[Excerpted records]
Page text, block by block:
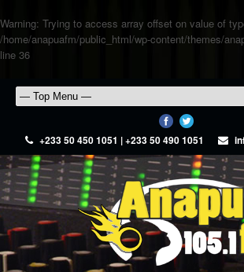
Warning: Trying to access array offset on value of
/home/anapuafm/public_html/wp-content/themes/
line 36
+233 50 450 1051 | +233 50 490 1051
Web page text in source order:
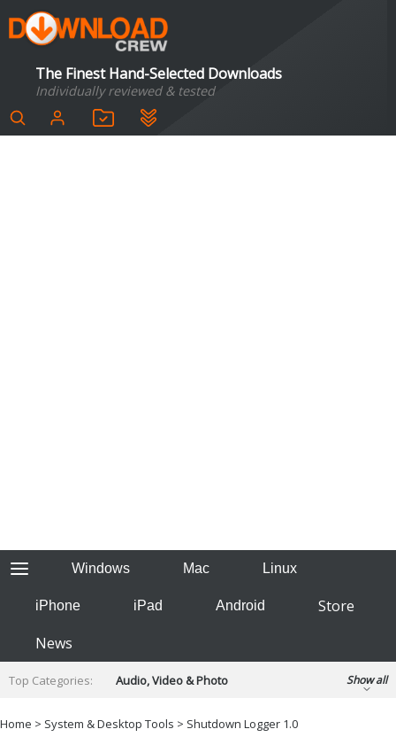
The Finest Hand-Selected Downloads
Individually reviewed & tested
Windows Mac Linux
iPhone iPad Android
Store
News
Top Categories:
Audio, Video & Photo
Developer & Programming
Show all
Home > System & Desktop Tools > Shutdown Logger 1.0
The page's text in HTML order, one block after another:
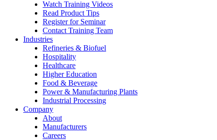
Watch Training Videos
Read Product Tips
Register for Seminar
Contact Training Team
Industries
Refineries & Biofuel
Hospitality
Healthcare
Higher Education
Food & Beverage
Power & Manufacturing Plants
Industrial Processing
Company
About
Manufacturers
Careers
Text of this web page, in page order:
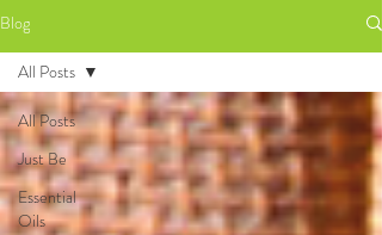
Blog
All Posts
Just Be
Essential
Oils
All Posts
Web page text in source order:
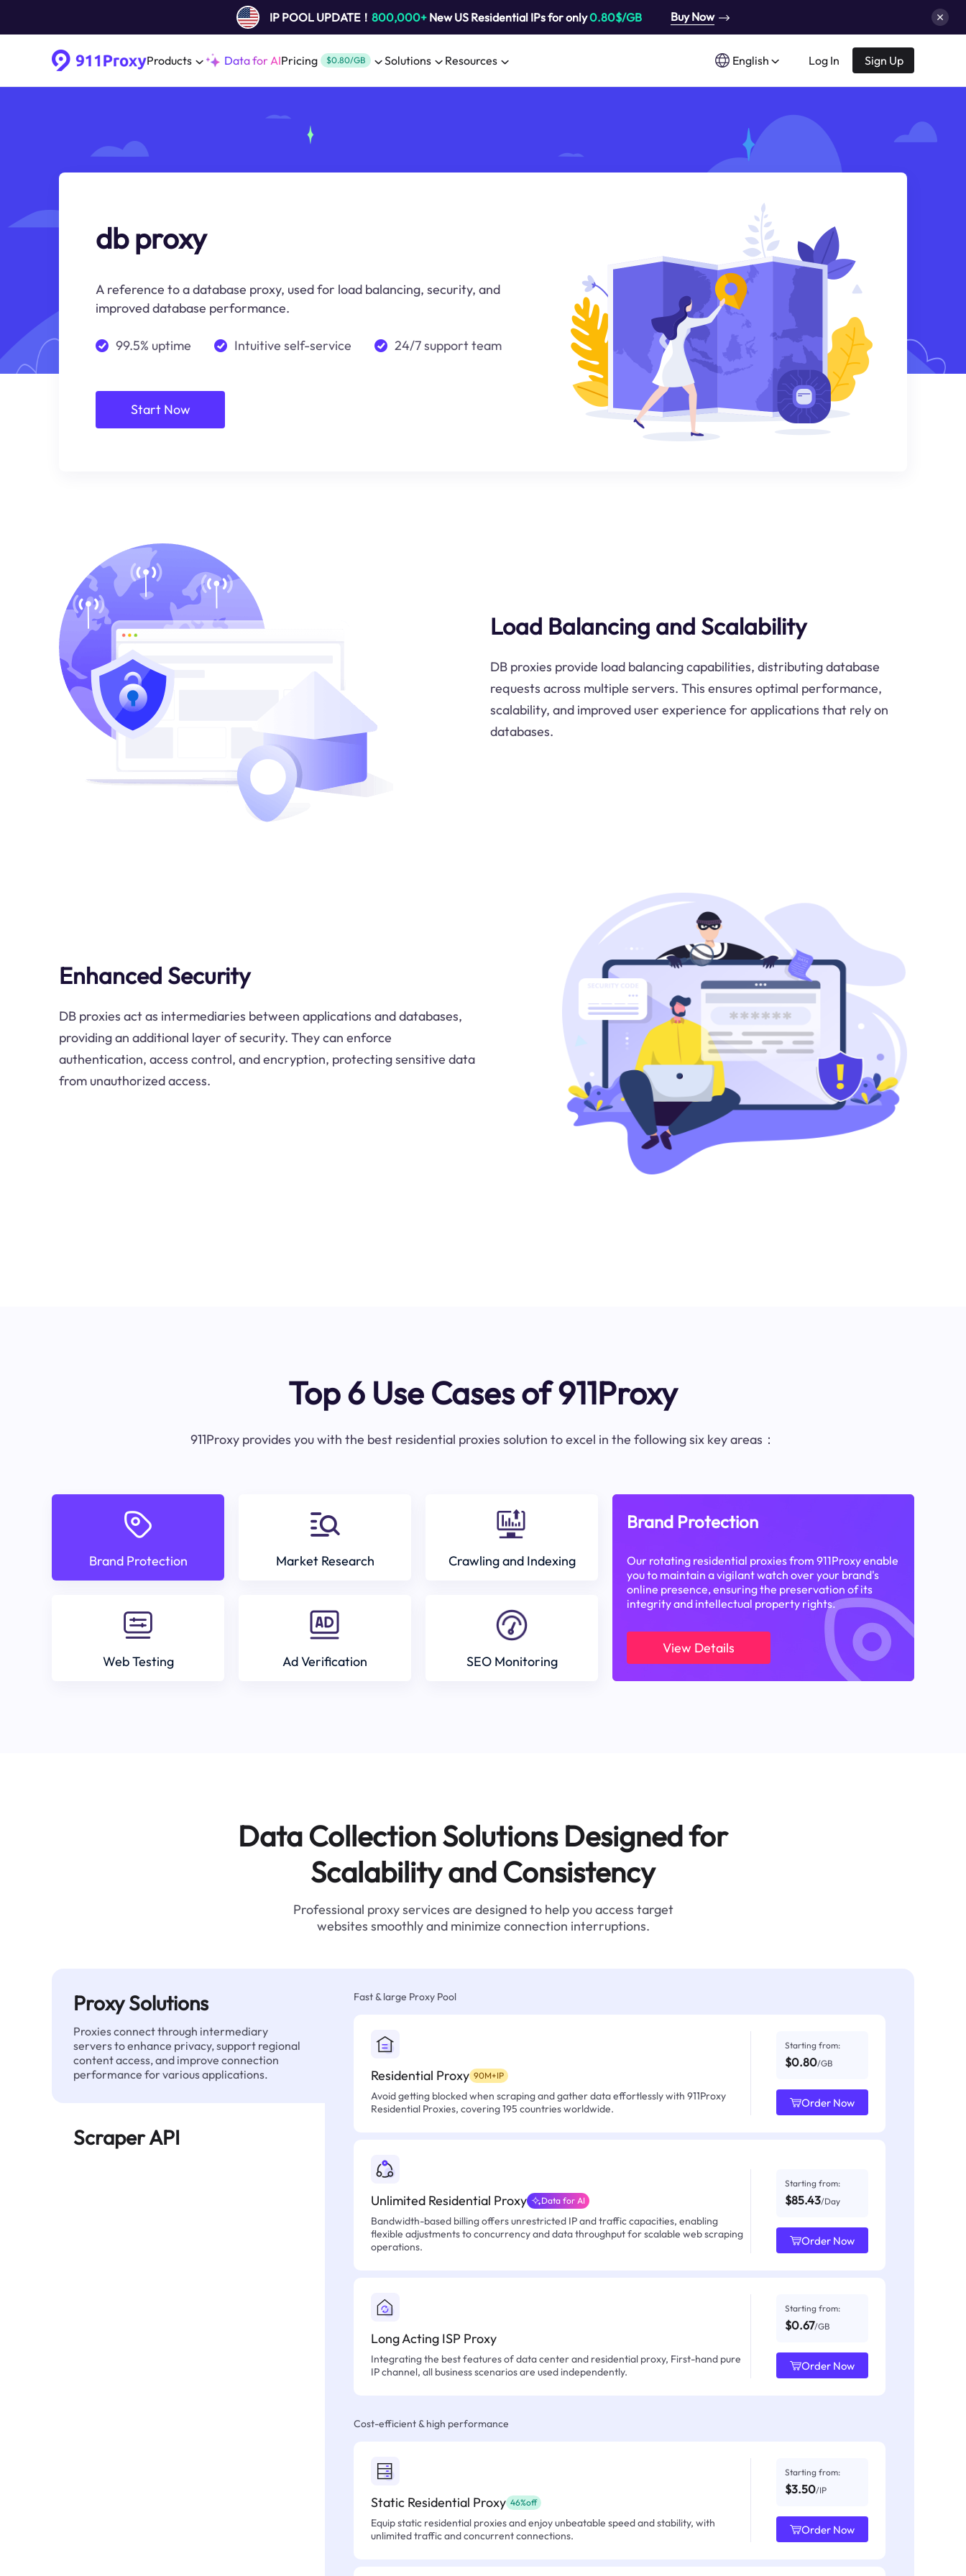
IP POOL UPDATE！ 800,000+New US Residential IPs for only0.80$/GB Buy Now
Products Data for AIPricing $0.80/GB Solutions Resources English Log In Sign Up
db proxy
A reference to a database proxy, used for load balancing, security, and
improved database performance.
99.5% uptime Intuitive self-service 24/7 support team
Start Now
Load Balancing and Scalability
DB proxies provide load balancing capabilities, distributing database
requests across multiple servers. This ensures optimal performance,
scalability, and improved user experience for applications that rely on
databases.
Enhanced Security
DB proxies act as intermediaries between applications and databases,
providing an additional layer of security. They can enforce
authentication, access control, and encryption, protecting sensitive data
from unauthorized access.
Top 6 Use Cases of 911Proxy
911Proxy provides you with the best residential proxies solution to excel in the following six key areas：
Brand Protection Market Research Crawling and Indexing
Web Testing Ad Verification SEO Monitoring
Brand Protection
Our rotating residential proxies from 911Proxy enable
you to maintain a vigilant watch over your brand's
online presence, ensuring the preservation of its
integrity and intellectual property rights.
View Details
Data Collection Solutions Designed for
Scalability and Consistency
Professional proxy services are designed to help you access target
websites smoothly and minimize connection interruptions.
Proxy Solutions
Proxies connect through intermediary
servers to enhance privacy, support regional
content access, and improve connection
performance for various applications.
Scraper API
Fast & large Proxy Pool
Residential Proxy 90M+IP
Avoid getting blocked when scraping and gather data effortlessly with 911Proxy
Residential Proxies, covering 195 countries worldwide.
Starting from:
$0.80/GB
Order Now
Unlimited Residential Proxy Data for AI
Bandwidth-based billing offers unrestricted IP and traffic capacities, enabling
flexible adjustments to concurrency and data throughput for scalable web scraping
operations.
Starting from:
$85.43/Day
Order Now
Long Acting ISP Proxy
Integrating the best features of data center and residential proxy, First-hand pure
IP channel, all business scenarios are used independently.
Starting from:
$0.67/GB
Order Now
Cost-efficient & high performance
Static Residential Proxy 46%off
Equip static residential proxies and enjoy unbeatable speed and stability, with
unlimited traffic and concurrent connections.
Starting from:
$3.50/IP
Order Now
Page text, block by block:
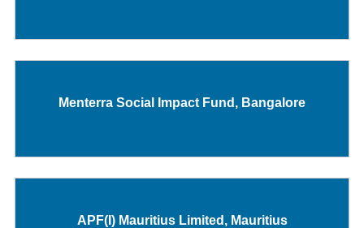
Menterra Social Impact Fund, Bangalore
APF(I) Mauritius Limited, Mauritius
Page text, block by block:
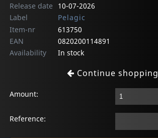
Release date
10-07-2026
Label
Pelagic
Item-nr
613750
EAN
0820200114891
Availability
In stock
Continue shopping
Amount:
Reference:
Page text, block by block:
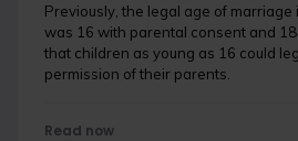
Previously, the legal age of marriage
was 16 with parental consent and
that children as young as 16 could
permission of their parents.
Read now
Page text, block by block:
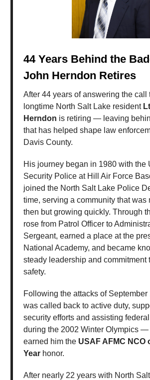
44 Years Behind the
John Herndon Retires
After 44 years of answering the call
longtime North Salt Lake resident
Herndon is retiring — leaving
that has helped shape law
Davis County.
His journey began in 1980 with the
Security Police at Hill Air Force
joined the North Salt Lake Police
time, serving a community that was
then but growing quickly. Through
rose from Patrol Officer to
Sergeant, earned a place at the
National Academy, and became
steady leadership and commitment
safety.
Following the attacks of September
was called back to active duty,
security efforts and assisting
during the 2002 Winter Olympics —
earned him the USAF AFMC NCO
Year honor.
After nearly 22 years with North
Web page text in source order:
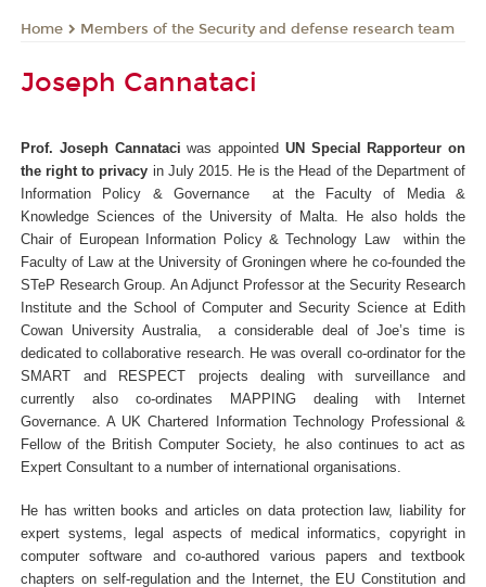
Home Members of the Security and defense research team
Joseph Cannataci
Prof. Joseph Cannataciwas appointed UN Special Rapporteur on
the right to privacy in July 2015. He is the Head of the Department of
Information Policy & Governance at the Faculty of Media &
Knowledge Sciences of the University of Malta. He also holds the
Chair of European Information Policy & Technology Law within the
Faculty of Law at the University of Groningen where he co-founded the
STeP Research Group. An Adjunct Professor at the Security Research
Institute and the School of Computer and Security Science at Edith
Cowan University Australia, a considerable deal of Joe’s time is
dedicated to collaborative research. He was overall co-ordinator for the
SMART and RESPECT projects dealing with surveillance and
currently also co-ordinates MAPPING dealing with Internet
Governance.A UK Chartered Information Technology Professional &
Fellow of the British Computer Society, he also continues to act as
Expert Consultant to a number of international organisations.
He has written books and articles on data protection law, liability for
expert systems, legal aspects of medical informatics, copyright in
computer software and co-authored various papers and textbook
chapters on self-regulation and the Internet, the EU Constitution and
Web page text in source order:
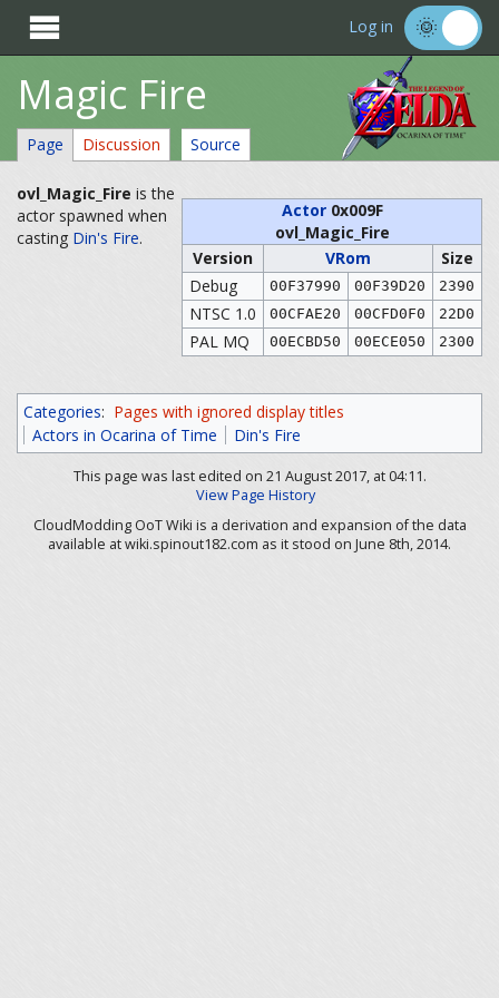
 Log in
Magic Fire
Page Discussion Source
Actor0x009F
ovl_Magic_Fire
Version
VRom
Size
Debug
00F37990 00F39D20 2390
NTSC 1.0 00CFAE20 00CFD0F0 22D0
PAL MQ 00ECBD50 00ECE050 2300
ovl_Magic_Fire is the
actor spawned when
casting Din's Fire.
Categories: Pages with ignored display titles
Actors in Ocarina of Time
Din's Fire
This page was last edited on 21 August 2017, at 04:11.
View Page History
CloudModding OoT Wiki is a derivation and expansion of the data
available at wiki.spinout182.com as it stood on June 8th, 2014.
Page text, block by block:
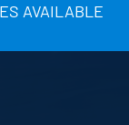
AVAILABLE
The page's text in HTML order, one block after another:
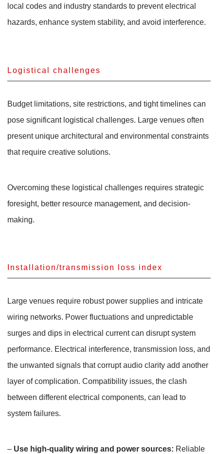
local codes and industry standards to prevent electrical
hazards, enhance system stability, and avoid interference.
Logistical challenges
Budget limitations, site restrictions, and tight timelines can
pose significant logistical challenges. Large venues often
present unique architectural and environmental constraints
that require creative solutions.
Overcoming these logistical challenges requires strategic
foresight, better resource management, and decision-
making.
Installation/transmission loss index
Large venues require robust power supplies and intricate
wiring networks. Power fluctuations and unpredictable
surges and dips in electrical current can disrupt system
performance. Electrical interference, transmission loss, and
the unwanted signals that corrupt audio clarity add another
layer of complication. Compatibility issues, the clash
between different electrical components, can lead to
system failures.
– Use high-quality wiring and power sources: Reliable

[Try it]
All of the material goes into the answer exactly as it stands, except for the pictures.

[Answer space]
Page text, block by block:
Warning: Trying to access array offset on value of
/home/anapuafm/public_html/wp-content/themes/
line 36
+233 50 450 1051 | +233 50 490 1051
Web page text in source order:
The Finest Hand-Selected Downloads
Individually reviewed & tested
Windows Mac Linux
iPhone iPad Android
Store
News
Top Categories:
Audio, Video & Photo
Developer & Programming
Show all
Home > System & Desktop Tools > Shutdown Logger 1.0
The page's text in HTML order, one block after another:
Watch Training Videos
Read Product Tips
Register for Seminar
Contact Training Team
Industries
Refineries & Biofuel
Hospitality
Healthcare
Higher Education
Food & Beverage
Power & Manufacturing Plants
Industrial Processing
Company
About
Manufacturers
Careers
Text of this web page, in page order:
Blog
All Posts
Just Be
Essential
Oils
All Posts
Web page text in source order:
IP POOL UPDATE！ 800,000+New US Residential IPs for only0.80$/GB Buy Now
Products Data for AIPricing $0.80/GB Solutions Resources English Log In Sign Up
db proxy
A reference to a database proxy, used for load balancing, security, and
improved database performance.
99.5% uptime Intuitive self-service 24/7 support team
Start Now
Load Balancing and Scalability
DB proxies provide load balancing capabilities, distributing database
requests across multiple servers. This ensures optimal performance,
scalability, and improved user experience for applications that rely on
databases.
Enhanced Security
DB proxies act as intermediaries between applications and databases,
providing an additional layer of security. They can enforce
authentication, access control, and encryption, protecting sensitive data
from unauthorized access.
Top 6 Use Cases of 911Proxy
911Proxy provides you with the best residential proxies solution to excel in the following six key areas：
Brand Protection Market Research Crawling and Indexing
Web Testing Ad Verification SEO Monitoring
Brand Protection
Our rotating residential proxies from 911Proxy enable
you to maintain a vigilant watch over your brand's
online presence, ensuring the preservation of its
integrity and intellectual property rights.
View Details
Data Collection Solutions Designed for
Scalability and Consistency
Professional proxy services are designed to help you access target
websites smoothly and minimize connection interruptions.
Proxy Solutions
Proxies connect through intermediary
servers to enhance privacy, support regional
content access, and improve connection
performance for various applications.
Scraper API
Fast & large Proxy Pool
Residential Proxy 90M+IP
Avoid getting blocked when scraping and gather data effortlessly with 911Proxy
Residential Proxies, covering 195 countries worldwide.
Starting from:
$0.80/GB
Order Now
Unlimited Residential Proxy Data for AI
Bandwidth-based billing offers unrestricted IP and traffic capacities, enabling
flexible adjustments to concurrency and data throughput for scalable web scraping
operations.
Starting from:
$85.43/Day
Order Now
Long Acting ISP Proxy
Integrating the best features of data center and residential proxy, First-hand pure
IP channel, all business scenarios are used independently.
Starting from:
$0.67/GB
Order Now
Cost-efficient & high performance
Static Residential Proxy 46%off
Equip static residential proxies and enjoy unbeatable speed and stability, with
unlimited traffic and concurrent connections.
Starting from:
$3.50/IP
Order Now
Page text, block by block:
Menterra Social Impact Fund, Bangalore
APF(I) Mauritius Limited, Mauritius
Page text, block by block:
Release date
10-07-2026
Label
Pelagic
Item-nr
613750
EAN
0820200114891
Availability
In stock
Continue shopping
Amount:
Reference:
Page text, block by block:
Previously, the legal age of marriage
was 16 with parental consent and
that children as young as 16 could
permission of their parents.
Read now
Page text, block by block:
44 Years Behind the
John Herndon Retires
After 44 years of answering the call
longtime North Salt Lake resident
Herndon is retiring — leaving
that has helped shape law
Davis County.
His journey began in 1980 with the
Security Police at Hill Air Force
joined the North Salt Lake Police
time, serving a community that was
then but growing quickly. Through
rose from Patrol Officer to
Sergeant, earned a place at the
National Academy, and became
steady leadership and commitment
safety.
Following the attacks of September
was called back to active duty,
security efforts and assisting
during the 2002 Winter Olympics —
earned him the USAF AFMC NCO
Year honor.
After nearly 22 years with North
Web page text in source order:
Home Members of the Security and defense research team
Joseph Cannataci
Prof. Joseph Cannataciwas appointed UN Special Rapporteur on
the right to privacy in July 2015. He is the Head of the Department of
Information Policy & Governance at the Faculty of Media &
Knowledge Sciences of the University of Malta. He also holds the
Chair of European Information Policy & Technology Law within the
Faculty of Law at the University of Groningen where he co-founded the
STeP Research Group. An Adjunct Professor at the Security Research
Institute and the School of Computer and Security Science at Edith
Cowan University Australia, a considerable deal of Joe’s time is
dedicated to collaborative research. He was overall co-ordinator for the
SMART and RESPECT projects dealing with surveillance and
currently also co-ordinates MAPPING dealing with Internet
Governance.A UK Chartered Information Technology Professional &
Fellow of the British Computer Society, he also continues to act as
Expert Consultant to a number of international organisations.
He has written books and articles on data protection law, liability for
expert systems, legal aspects of medical informatics, copyright in
computer software and co-authored various papers and textbook
chapters on self-regulation and the Internet, the EU Constitution and
Web page text in source order:
 Log in
Magic Fire
Page Discussion Source
Actor0x009F
ovl_Magic_Fire
Version
VRom
Size
Debug
00F37990 00F39D20 2390
NTSC 1.0 00CFAE20 00CFD0F0 22D0
PAL MQ 00ECBD50 00ECE050 2300
ovl_Magic_Fire is the
actor spawned when
casting Din's Fire.
Categories: Pages with ignored display titles
Actors in Ocarina of Time
Din's Fire
This page was last edited on 21 August 2017, at 04:11.
View Page History
CloudModding OoT Wiki is a derivation and expansion of the data
available at wiki.spinout182.com as it stood on June 8th, 2014.
Page text, block by block:
AVAILABLE
The page's text in HTML order, one block after another:
local codes and industry standards to prevent electrical
hazards, enhance system stability, and avoid interference.
Logistical challenges
Budget limitations, site restrictions, and tight timelines can
pose significant logistical challenges. Large venues often
present unique architectural and environmental constraints
that require creative solutions.
Overcoming these logistical challenges requires strategic
foresight, better resource management, and decision-
making.
Installation/transmission loss index
Large venues require robust power supplies and intricate
wiring networks. Power fluctuations and unpredictable
surges and dips in electrical current can disrupt system
performance. Electrical interference, transmission loss, and
the unwanted signals that corrupt audio clarity add another
layer of complication. Compatibility issues, the clash
between different electrical components, can lead to
system failures.
– Use high-quality wiring and power sources: Reliable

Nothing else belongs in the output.